▶ **DATA PROVIDED**
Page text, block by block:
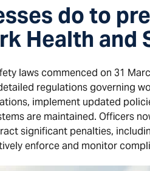
do to
Health and
laws commenced on 31
regulations governing
implement updated
are maintained. Officers
significant penalties,
enforce and monitor
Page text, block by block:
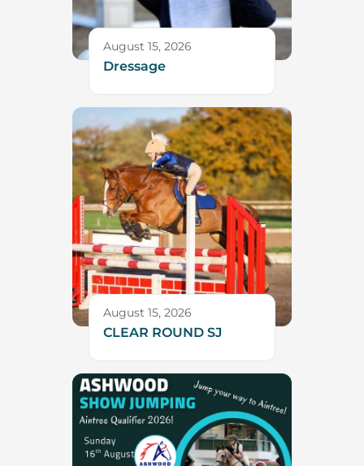
August 15, 2026
Dressage
August 15, 2026
CLEAR ROUND SJ

▶ **DIRECTIONS**
Before you return the listing exactly, strip out its pictures.

▶ **RESPONSE TO THIS TASK**
Page text, block by block:
do to
Health and
laws commenced on 31
regulations governing
implement updated
are maintained. Officers
significant penalties,
enforce and monitor
Page text, block by block:
August 15, 2026
Dressage
August 15, 2026
CLEAR ROUND SJ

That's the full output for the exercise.